What to produce: Dropping every picture, set down exactly the lines in the entries below, starting with the line with "About Online Predators" and going on through the line with "Associates Program - Products Statement".

Task data:
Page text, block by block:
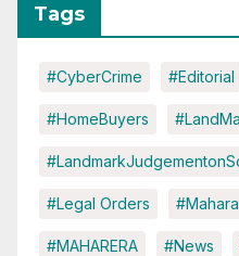
Tags
#CyberCrime #Editorial
#HomeBuyers
#Legal Orders
#MAHARERA #News
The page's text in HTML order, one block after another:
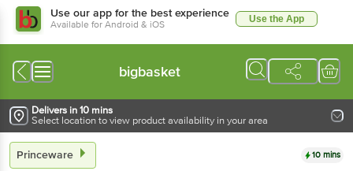
Use our app for the best experience
Available for Android & iOS Use the App
bigbasket
Delivers in 10 mins
Select location to view product availability in your area
Princeware 10 mins
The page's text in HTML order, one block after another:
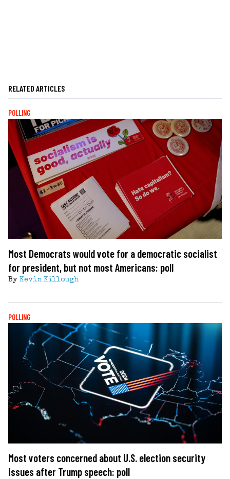
RELATED ARTICLES
POLLING
Most Democrats would vote for a democratic socialist
for president, but not most Americans: poll
By Kevin Killough
POLLING
Most voters concerned about U.S. election security
issues after Trump speech: poll
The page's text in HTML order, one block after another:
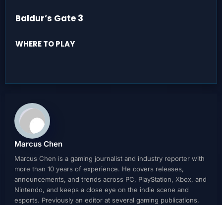
Baldur’s Gate 3
WHERE TO PLAY
Marcus Chen
Marcus Chen is a gaming journalist and industry reporter with
more than 10 years of experience. He covers releases,
announcements, and trends across PC, PlayStation, Xbox, and
Nintendo, and keeps a close eye on the indie scene and
esports. Previously an editor at several gaming publications,
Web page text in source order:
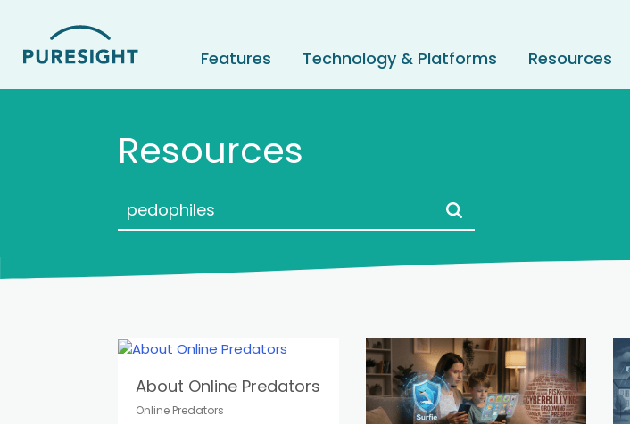
content
Features Technology & Platforms Resources
Resources
About Online Predators
Online Predators
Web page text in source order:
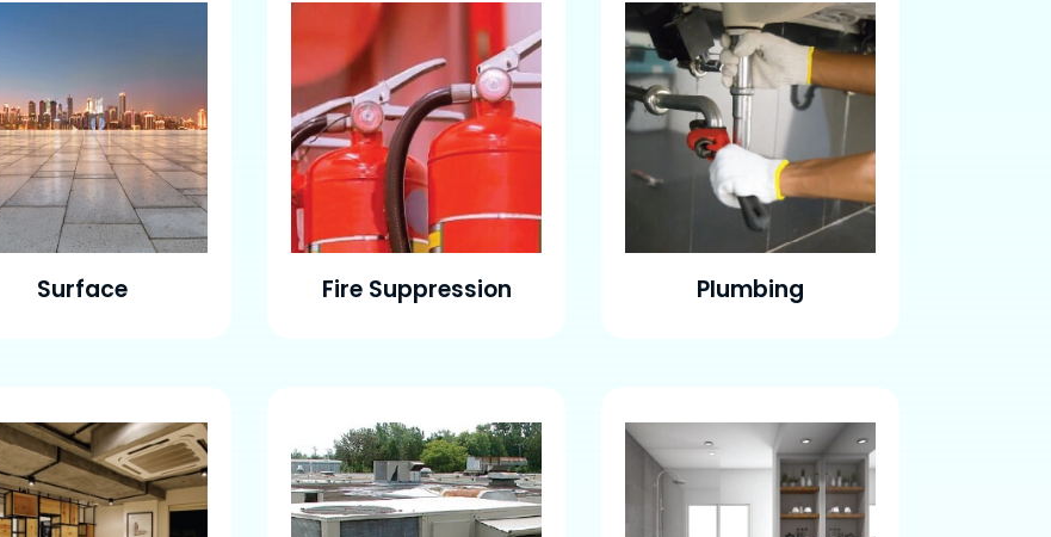
Surface Fire Suppression Plumbing
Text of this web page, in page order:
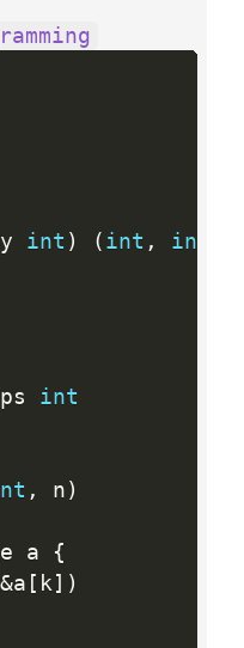
int ) ( int , int
int
, n )
a
{
&a [ k] )
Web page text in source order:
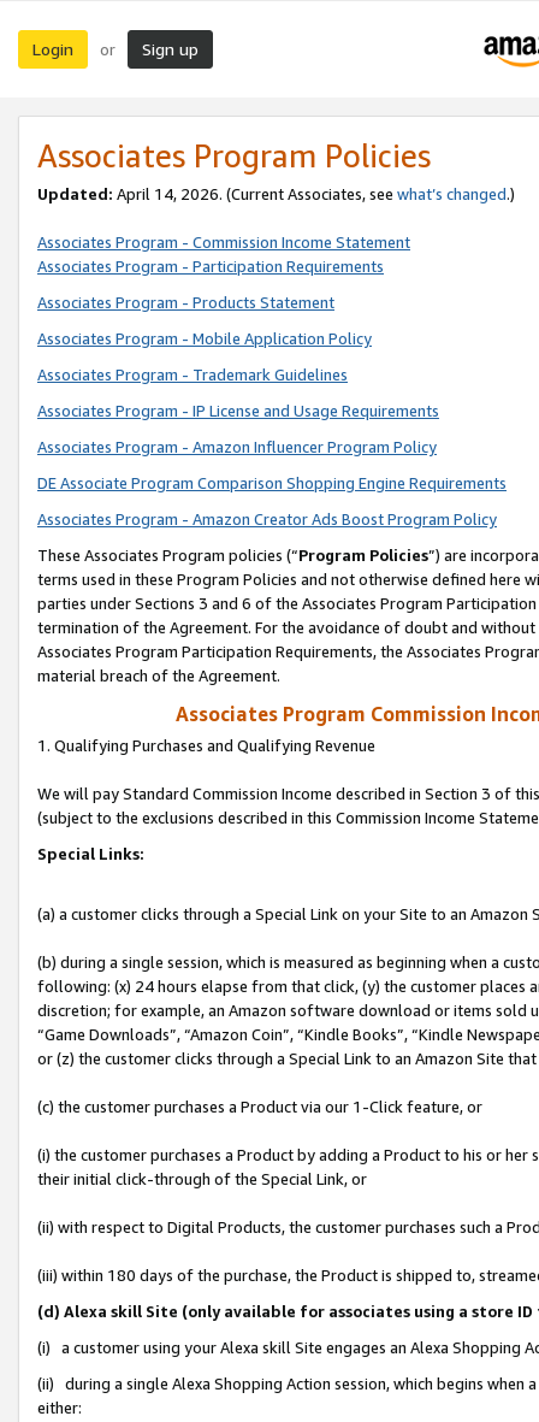
Login or Sign up
Associates Program Policies
Updated: April 14, 2026. (Current Associates, see what’s changed.)
Associates Program - Commission Income Statement
Associates Program - Participation Requirements
Associates Program - Products Statement
Associates Program - Mobile Application Policy
Associates Program - Trademark Guidelines
Associates Program - IP License and Usage Requirements
Associates Program - Amazon Influencer Program Policy
DE Associate Program Comparison Shopping Engine Requirements
Associates Program - Amazon Creator Ads Boost Program Policy
These Associates Program policies (“Program Policies”) are
terms used in these Program Policies and not otherwise defined
parties under Sections 3 and 6 of the Associates Program
termination of the Agreement. For the avoidance of doubt and
Associates Program Participation Requirements, the Associates
material breach of the Agreement.
Associates Program Commission
1. Qualifying Purchases and Qualifying Revenue
We will pay Standard Commission Income described in Section 3 of
(subject to the exclusions described in this Commission Income
Special Links:
(a) a customer clicks through a Special Link on your Site to an Amazon
(b) during a single session, which is measured as beginning when a
following: (x) 24 hours elapse from that click, (y) the customer
discretion; for example, an Amazon software download or items sold
“Game Downloads”, “Amazon Coin”, “Kindle Books”, “Kindle
or (z) the customer clicks through a Special Link to an Amazon Site
(c) the customer purchases a Product via our 1-Click feature, or
(i) the customer purchases a Product by adding a Product to his or
their initial click-through of the Special Link, or
(ii) with respect to Digital Products, the customer purchases such a
(iii) within 180 days of the purchase, the Product is shipped to,
(d) Alexa skill Site (only available for associates using a store
(i) a customer using your Alexa skill Site engages an Alexa Shopping
(ii) during a single Alexa Shopping Action session, which begins when
either:

Task result:
About Online Predators
Online Predators
Web page text in source order:
Surface Fire Suppression Plumbing
Text of this web page, in page order:
int ) ( int , int
int
, n )
a
{
&a [ k] )
Web page text in source order:
Login or Sign up
Associates Program Policies
Updated: April 14, 2026. (Current Associates, see what’s changed.)
Associates Program - Commission Income Statement
Associates Program - Participation Requirements
Associates Program - Products Statement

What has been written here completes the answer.